Data Types - Strings

Hello friends, Welcome to our website. Today we will talk about  Strings which is a Sub part of Data Types

To Understand this New Topic You need to read our last post which is related to this topic which is given below :-


String

You already know about strings (as data) in Python. In this section, we shall be talking about Python's data type string. A string data type lets you hold string data, i.e., any number of valid characters into a set of quotation marks. 
In Python 3.x, each character stored in a string is a unicode character. Or in other words, all strings in Python 3.x are sequences of pure Unicode Character. Unicode is a system deigned to represent every character from every language. A string can hold any type of known characters i.e., letters, numbers, special characters, of any known scripted language. 
Following are all legal strings in Python :-
"abcd" , "1234" , '$%^&' , "ŠÆËá" , "??????" , '?????' , "????" , '???' , "??" 

String a a sequence of characters

A Python string is a sequence of characters and each character can be individually accessed using its Index. Let us understand this.
Let us first study the internal structure or composition of Python strings as it will form the basis of all the learning of various string manipulation concepts. Strings in Python are stored as individual characters in contiguous location, with two way index for each location. 
The individual elements of a string are the characters contained in it (stored in contiguous memory location) and as mentioned the characters of a string are given two way index for each location. 
Let us understand this with the help of an illustration as given in figure below :-


From Figure above you can infer that :
  1. Strings in Python are stored by storing each character separately in contiguous locations. 
  2. The characters of the strings are given two way indices :    
  • 0, 1, 2, ...... in the forward direction and
  • -1, -2, -3, .......in the backward direction.

 Thus, you can access any character as <stringname>[<index>] e.g., to access the first character of string name shown in in Fig. 5.1 you'll write name[0], because the index of first character is 0. You may also write name[-6] for the above example i.e., when string name is strong "PYTHON". 

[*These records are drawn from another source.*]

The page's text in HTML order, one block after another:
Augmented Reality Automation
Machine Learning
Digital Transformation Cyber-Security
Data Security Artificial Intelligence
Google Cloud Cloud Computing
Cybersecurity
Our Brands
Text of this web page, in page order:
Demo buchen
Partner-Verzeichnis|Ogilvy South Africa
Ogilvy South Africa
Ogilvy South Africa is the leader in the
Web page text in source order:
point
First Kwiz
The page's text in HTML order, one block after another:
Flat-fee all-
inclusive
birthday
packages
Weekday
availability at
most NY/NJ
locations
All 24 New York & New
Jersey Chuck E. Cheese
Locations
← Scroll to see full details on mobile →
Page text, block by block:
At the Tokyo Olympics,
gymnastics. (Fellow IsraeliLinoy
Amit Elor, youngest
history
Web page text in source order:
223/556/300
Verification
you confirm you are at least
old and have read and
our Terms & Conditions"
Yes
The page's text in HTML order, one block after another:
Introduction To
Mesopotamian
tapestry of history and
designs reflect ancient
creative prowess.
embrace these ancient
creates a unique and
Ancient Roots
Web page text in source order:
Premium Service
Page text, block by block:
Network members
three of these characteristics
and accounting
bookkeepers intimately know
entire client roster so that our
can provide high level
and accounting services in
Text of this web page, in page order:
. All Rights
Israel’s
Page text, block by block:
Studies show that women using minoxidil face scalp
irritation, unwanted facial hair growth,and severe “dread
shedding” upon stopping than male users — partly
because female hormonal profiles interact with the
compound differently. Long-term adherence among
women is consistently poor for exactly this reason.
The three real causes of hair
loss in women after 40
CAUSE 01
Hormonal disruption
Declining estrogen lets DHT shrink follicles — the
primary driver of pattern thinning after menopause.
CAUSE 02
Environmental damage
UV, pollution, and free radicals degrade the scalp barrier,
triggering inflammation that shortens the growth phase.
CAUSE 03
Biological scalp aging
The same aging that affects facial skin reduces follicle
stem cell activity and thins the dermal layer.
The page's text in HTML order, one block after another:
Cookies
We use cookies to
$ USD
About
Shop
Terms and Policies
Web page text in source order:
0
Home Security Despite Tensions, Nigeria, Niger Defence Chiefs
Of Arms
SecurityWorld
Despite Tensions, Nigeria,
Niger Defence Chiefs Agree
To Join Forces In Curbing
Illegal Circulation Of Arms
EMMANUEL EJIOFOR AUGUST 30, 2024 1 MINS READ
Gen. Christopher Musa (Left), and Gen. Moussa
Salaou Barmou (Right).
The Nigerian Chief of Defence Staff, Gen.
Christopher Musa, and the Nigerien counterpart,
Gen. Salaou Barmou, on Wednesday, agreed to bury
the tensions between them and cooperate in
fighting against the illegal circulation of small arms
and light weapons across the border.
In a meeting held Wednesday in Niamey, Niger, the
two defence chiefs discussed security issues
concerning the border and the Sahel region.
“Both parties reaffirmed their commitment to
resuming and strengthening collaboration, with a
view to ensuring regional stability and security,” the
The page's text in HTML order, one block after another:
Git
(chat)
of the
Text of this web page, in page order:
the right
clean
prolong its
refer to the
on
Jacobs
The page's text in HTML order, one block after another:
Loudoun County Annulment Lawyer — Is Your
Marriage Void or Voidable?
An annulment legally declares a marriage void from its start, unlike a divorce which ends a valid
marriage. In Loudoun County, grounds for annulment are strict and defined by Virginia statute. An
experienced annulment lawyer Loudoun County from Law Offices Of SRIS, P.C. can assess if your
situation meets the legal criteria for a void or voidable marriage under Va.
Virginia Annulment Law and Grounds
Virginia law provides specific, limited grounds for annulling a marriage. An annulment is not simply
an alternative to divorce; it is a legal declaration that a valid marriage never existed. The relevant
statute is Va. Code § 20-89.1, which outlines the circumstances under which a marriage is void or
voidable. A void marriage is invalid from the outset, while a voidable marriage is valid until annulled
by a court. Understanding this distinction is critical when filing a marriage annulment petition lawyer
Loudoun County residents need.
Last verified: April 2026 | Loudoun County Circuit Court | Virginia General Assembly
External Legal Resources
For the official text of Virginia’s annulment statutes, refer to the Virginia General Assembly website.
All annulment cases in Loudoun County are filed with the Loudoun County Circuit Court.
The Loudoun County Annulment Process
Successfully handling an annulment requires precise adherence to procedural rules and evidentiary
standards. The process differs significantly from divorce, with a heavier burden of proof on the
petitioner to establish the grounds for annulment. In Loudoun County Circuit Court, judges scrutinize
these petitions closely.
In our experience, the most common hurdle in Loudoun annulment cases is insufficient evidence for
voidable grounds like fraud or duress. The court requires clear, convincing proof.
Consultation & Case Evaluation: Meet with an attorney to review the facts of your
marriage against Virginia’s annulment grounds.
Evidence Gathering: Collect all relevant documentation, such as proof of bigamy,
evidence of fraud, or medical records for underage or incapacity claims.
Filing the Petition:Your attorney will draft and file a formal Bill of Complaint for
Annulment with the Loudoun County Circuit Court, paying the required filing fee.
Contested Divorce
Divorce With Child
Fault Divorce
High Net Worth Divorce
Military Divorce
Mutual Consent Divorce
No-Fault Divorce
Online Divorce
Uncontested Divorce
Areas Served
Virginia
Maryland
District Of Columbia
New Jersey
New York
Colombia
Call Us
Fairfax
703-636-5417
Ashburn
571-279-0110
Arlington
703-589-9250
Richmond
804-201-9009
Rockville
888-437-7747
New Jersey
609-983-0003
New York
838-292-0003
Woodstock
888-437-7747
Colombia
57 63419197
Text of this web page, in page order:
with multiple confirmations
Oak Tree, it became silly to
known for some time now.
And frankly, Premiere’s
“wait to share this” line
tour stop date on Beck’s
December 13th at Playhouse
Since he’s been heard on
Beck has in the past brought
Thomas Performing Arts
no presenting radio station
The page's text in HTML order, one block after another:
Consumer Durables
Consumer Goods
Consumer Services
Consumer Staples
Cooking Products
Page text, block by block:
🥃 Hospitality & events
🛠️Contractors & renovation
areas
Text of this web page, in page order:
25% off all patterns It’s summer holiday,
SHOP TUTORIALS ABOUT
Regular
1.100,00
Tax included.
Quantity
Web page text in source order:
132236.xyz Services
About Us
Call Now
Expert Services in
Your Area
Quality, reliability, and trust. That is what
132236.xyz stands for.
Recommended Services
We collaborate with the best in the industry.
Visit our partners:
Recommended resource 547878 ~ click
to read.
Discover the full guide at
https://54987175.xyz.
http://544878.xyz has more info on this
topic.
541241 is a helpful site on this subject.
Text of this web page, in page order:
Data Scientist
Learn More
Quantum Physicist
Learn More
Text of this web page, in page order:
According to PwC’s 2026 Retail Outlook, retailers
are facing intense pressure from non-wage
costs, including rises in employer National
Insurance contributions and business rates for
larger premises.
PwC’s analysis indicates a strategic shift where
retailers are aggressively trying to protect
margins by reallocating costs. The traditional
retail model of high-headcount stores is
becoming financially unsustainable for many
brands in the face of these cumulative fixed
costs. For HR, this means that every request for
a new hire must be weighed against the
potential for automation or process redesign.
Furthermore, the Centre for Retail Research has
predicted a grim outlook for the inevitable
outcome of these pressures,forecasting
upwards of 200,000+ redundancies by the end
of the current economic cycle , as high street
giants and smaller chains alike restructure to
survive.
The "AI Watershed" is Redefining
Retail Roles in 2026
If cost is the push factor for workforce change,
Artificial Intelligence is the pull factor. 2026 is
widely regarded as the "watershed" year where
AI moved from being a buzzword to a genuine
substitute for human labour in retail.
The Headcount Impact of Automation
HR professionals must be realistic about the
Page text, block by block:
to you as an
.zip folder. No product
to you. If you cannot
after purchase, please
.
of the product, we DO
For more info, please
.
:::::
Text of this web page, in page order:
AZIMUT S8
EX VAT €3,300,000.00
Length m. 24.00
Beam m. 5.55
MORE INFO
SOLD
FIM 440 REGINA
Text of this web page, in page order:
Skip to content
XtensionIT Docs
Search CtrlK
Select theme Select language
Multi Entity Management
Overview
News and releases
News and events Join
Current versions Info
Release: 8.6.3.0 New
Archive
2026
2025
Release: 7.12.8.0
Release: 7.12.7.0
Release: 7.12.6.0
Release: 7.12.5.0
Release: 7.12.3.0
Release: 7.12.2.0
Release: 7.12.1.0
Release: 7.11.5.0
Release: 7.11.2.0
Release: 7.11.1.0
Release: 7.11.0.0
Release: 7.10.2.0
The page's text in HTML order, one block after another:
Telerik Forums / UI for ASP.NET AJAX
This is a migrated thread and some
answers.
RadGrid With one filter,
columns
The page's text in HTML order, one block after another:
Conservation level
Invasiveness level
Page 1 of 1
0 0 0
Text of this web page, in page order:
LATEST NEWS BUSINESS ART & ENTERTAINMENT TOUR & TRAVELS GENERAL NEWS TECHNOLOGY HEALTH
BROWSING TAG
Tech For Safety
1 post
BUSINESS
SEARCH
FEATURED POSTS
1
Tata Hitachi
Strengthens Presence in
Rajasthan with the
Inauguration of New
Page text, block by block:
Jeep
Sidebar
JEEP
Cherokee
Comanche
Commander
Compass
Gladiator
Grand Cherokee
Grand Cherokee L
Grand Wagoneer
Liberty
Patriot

Let us consider another string, say subject = 'Computers'. It will be stored as :

subject,     


                         

Thus,
         subject[0] = 'C'          subject[2] = 'm'             subject[6] = 'e'
        subject[-1] = 's'          subject[-7] = 'm'            subject[-9] = 'C'

Since length of string variable can be determined using function len(<string>), we can say that : 
  • First character of the string is at index 0 or -length 
  • Second character of the string is at index 1 or -(length-1)
  • Second last character of the string is at index (length -2) or -2
  • last character of the string is at index (length -1) or -1
In a string, say name, of length ln, the valid indices are 0, 1, 2....ln-1. That means, if you try to give something like :
     >>> name[ln]
Python will return an error like : 
         Traceback (most recent call last) :
              File "<pyshell#40>, line 1, in <module>
                    name[ln]
         IndexError : string index out of range 




The reason is obvious that in string there is no index equal to the length of the string, thus accessing an element like this causes an error. 
Also, another thing that you must know is that you cannot change the individual letters of a string in place by assignment because strings are immutable and hence item assignment is not supported,i.e., 
      name = 'hello'
  name[0] = 'p'
will cause an error like :
        Traceback (most recent call last):
           File "<pyshell#3>",  line1, in <module>
               name[0] = 'p'
       TypeError : 'str' object does not support item assignment 

However You can assign to a string another string or an expression that returns a string using assignment, e.g,, following statement is valid :
           name = 'hello'
           name = "new"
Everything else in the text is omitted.